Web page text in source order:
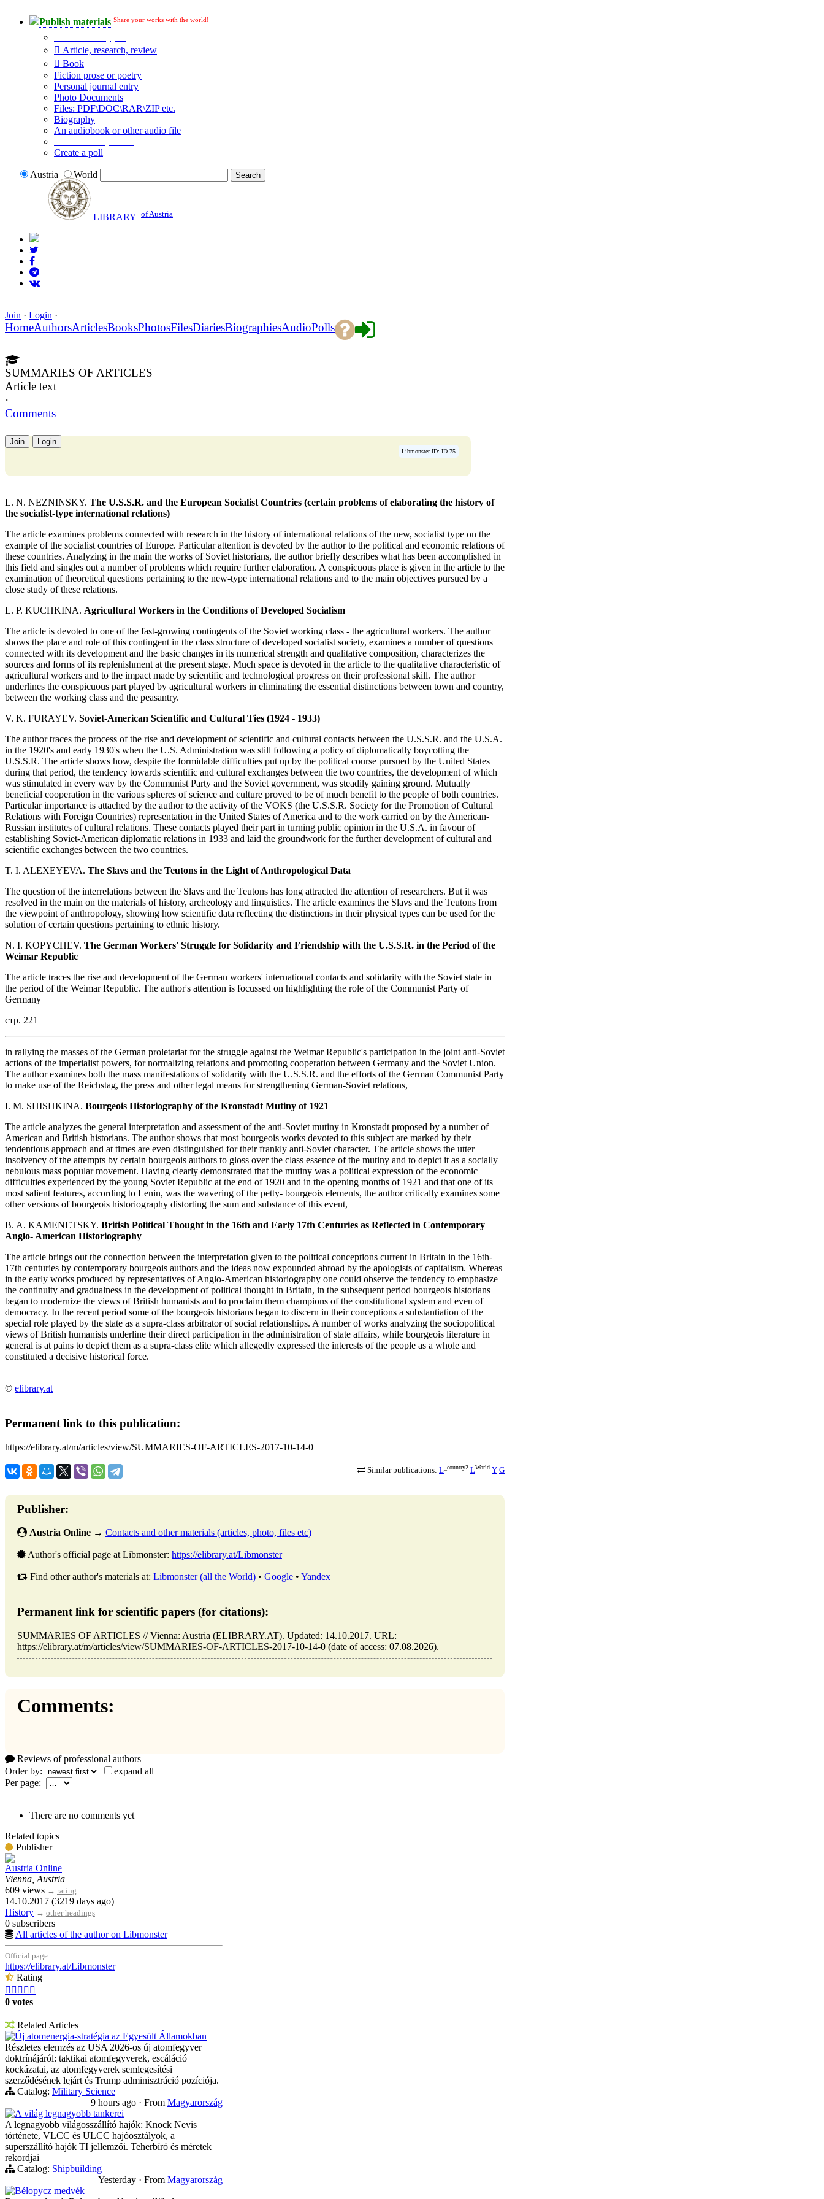
Publish materials Share your works with the world!
Article, research, review
Book
Fiction prose or poetry
Personal journal entry
Photo Documents
Files: PDF\DOC\RAR\ZIP etc.
Biography
An audiobook or other audio file
Create a poll
Austria World
LIBRARY of Austria
Join · Login ·
HomeAuthorsArticlesBooksPhotosFilesDiariesBiographiesAudioPolls
SUMMARIES OF ARTICLES
Article text
·
Comments
Join Login
Libmonster ID: ID-75
L. N. NEZNINSKY. The U.S.S.R. and the European Socialist Countries (certain problems of elaborating the history of
the socialist-type international relations)
The article examines problems connected with research in the history of international relations of the new, socialist type on the
example of the socialist countries of Europe. Particular attention is devoted by the author to the political and economic relations of
these countries. Analyzing in the main the works of Soviet historians, the author briefly describes what has been accomplished in
this field and singles out a number of problems which require further elaboration. A conspicuous place is given in the article to the
examination of theoretical questions pertaining to the new-type international relations and to the main objectives pursued by a
close study of these relations.
L. P. KUCHKINA. Agricultural Workers in the Conditions of Developed Socialism
The article is devoted to one of the fast-growing contingents of the Soviet working class - the agricultural workers. The author
shows the place and role of this contingent in the class structure of developed socialist society, examines a number of questions
connected with its development and the basic changes in its numerical strength and qualitative composition, characterizes the
sources and forms of its replenishment at the present stage. Much space is devoted in the article to the qualitative characteristic of
agricultural workers and to the impact made by scientific and technological progress on their professional skill. The author
underlines the conspicuous part played by agricultural workers in eliminating the essential distinctions between town and country,
between the working class and the peasantry.
V. K. FURAYEV. Soviet-American Scientific and Cultural Ties (1924 - 1933)
The author traces the process of the rise and development of scientific and cultural contacts between the U.S.S.R. and the U.S.A.
in the 1920's and early 1930's when the U.S. Administration was still following a policy of diplomatically boycotting the
U.S.S.R. The article shows how, despite the formidable difficulties put up by the political course pursued by the United States
during that period, the tendency towards scientific and cultural exchanges between tlie two countries, the development of which
was stimulated in every way by the Communist Party and the Soviet government, was steadily gaining ground. Mutually
beneficial cooperation in the various spheres of science and culture proved to be of much benefit to the people of both countries.
Particular importance is attached by the author to the activity of the VOKS (the U.S.S.R. Society for the Promotion of Cultural
Relations with Foreign Countries) representation in the United States of America and to the work carried on by the American-
Russian institutes of cultural relations. These contacts played their part in turning public opinion in the U.S.A. in favour of
establishing Soviet-American diplomatic relations in 1933 and laid the groundwork for the further development of cultural and
scientific exchanges between the two countries.
T. I. ALEXEYEVA. The Slavs and the Teutons in the Light of Anthropological Data
The question of the interrelations between the Slavs and the Teutons has long attracted the attention of researchers. But it was
resolved in the main on the materials of history, archeology and linguistics. The article examines the Slavs and the Teutons from
the viewpoint of anthropology, showing how scientific data reflecting the distinctions in their physical types can be used for the
solution of certain questions pertaining to ethnic history.
N. I. KOPYCHEV. The German Workers' Struggle for Solidarity and Friendship with the U.S.S.R. in the Period of the
Weimar Republic
The article traces the rise and development of the German workers' international contacts and solidarity with the Soviet state in
the period of the Weimar Republic. The author's attention is focussed on highlighting the role of the Communist Party of
Germany
стр. 221
in rallying the masses of the German proletariat for the struggle against the Weimar Republic's participation in the joint anti-Soviet
actions of the imperialist powers, for normalizing relations and promoting cooperation between Germany and the Soviet Union.
The author examines both the mass manifestations of solidarity with the U.S.S.R. and the efforts of the German Communist Party
to make use of the Reichstag, the press and other legal means for strengthening German-Soviet relations,
I. M. SHISHKINA. Bourgeois Historiography of the Kronstadt Mutiny of 1921
The article analyzes the general interpretation and assessment of the anti-Soviet mutiny in Kronstadt proposed by a number of
American and British historians. The author shows that most bourgeois works devoted to this subject are marked by their
tendentious approach and at times are even distinguished for their frankly anti-Soviet character. The article shows the utter
insolvency of the attempts by certain bourgeois authors to gloss over the class essence of the mutiny and to depict it as a socially
nebulous mass popular movement. Having clearly demonstrated that the mutiny was a political expression of the economic
difficulties experienced by the young Soviet Republic at the end of 1920 and in the opening months of 1921 and that one of its
most salient features, according to Lenin, was the wavering of the petty- bourgeois elements, the author critically examines some
other versions of bourgeois historiography distorting the sum and substance of this event,
B. A. KAMENETSKY. British Political Thought in the 16th and Early 17th Centuries as Reflected in Contemporary
Anglo- American Historiography
The article brings out the connection between the interpretation given to the political conceptions current in Britain in the 16th-
17th centuries by contemporary bourgeois authors and the ideas now expounded abroad by the apologists of capitalism. Whereas
in the early works produced by representatives of Anglo-American historiography one could observe the tendency to emphasize
the continuity and gradualness in the development of political thought in Britain, in the subsequent period bourgeois historians
began to modernize the views of British humanists and to proclaim them champions of the constitutional system and even of
democracy. In the recent period some of the bourgeois historians began to discern in their conceptions a substantiation of the
special role played by the state as a supra-class arbitrator of social relationships. A number of works analyzing the sociopolitical
views of British humanists underline their direct participation in the administration of state affairs, while bourgeois literature in
general is at pains to depict them as a supra-class elite which allegedly expressed the interests of the people as a whole and
constituted a decisive historical force.
© elibrary.at
Permanent link to this publication:
https://elibrary.at/m/articles/view/SUMMARIES-OF-ARTICLES-2017-10-14-0
Similar publications: L _country2 LWorld Y G
Publisher:
Austria Online → Contacts and other materials (articles, photo, files etc)
Author's official page at Libmonster: https://elibrary.at/Libmonster
Find other author's materials at: Libmonster (all the World) • Google • Yandex
Permanent link for scientific papers (for citations):
SUMMARIES OF ARTICLES // Vienna: Austria (ELIBRARY.AT). Updated: 14.10.2017. URL:
https://elibrary.at/m/articles/view/SUMMARIES-OF-ARTICLES-2017-10-14-0 (date of access: 07.08.2026).
Comments:
Reviews of professional authors
Order by:
expand all
Per page:
There are no comments yet
Related topics
Publisher
Austria Online
Vienna, Austria
609 views → rating
14.10.2017 (3219 days ago)
History → other headings
0 subscribers
All articles of the author on Libmonster
Official page:
https://elibrary.at/Libmonster
Rating
    
0 votes
Related Articles
Új atomenergia-stratégia az Egyesült Államokban
Részletes elemzés az USA 2026-os új atomfegyver
doktrínájáról: taktikai atomfegyverek, escáláció
kockázatai, az atomfegyverek semlegesítési
szerződésének lejárt és Trump adminisztráció pozíciója.
Catalog: Military Science
9 hours ago · From Magyarország
A világ legnagyobb tankerei
A legnagyobb világosszállító hajók: Knock Nevis
története, VLCC és ULCC hajóosztályok, a
superszállító hajók TI jellemzői. Teherbíró és méretek
rekordjai
Catalog: Shipbuilding
Yesterday · From Magyarország
Bélорусz medvék

Task details: Filter the entries by the string "Particular" and copy each matching line.

Task solution:
example of the socialist countries of Europe. Particular attention is devoted by the author to the political and economic relations of
Particular importance is attached by the author to the activity of the VOKS (the U.S.S.R. Society for the Promotion of Cultural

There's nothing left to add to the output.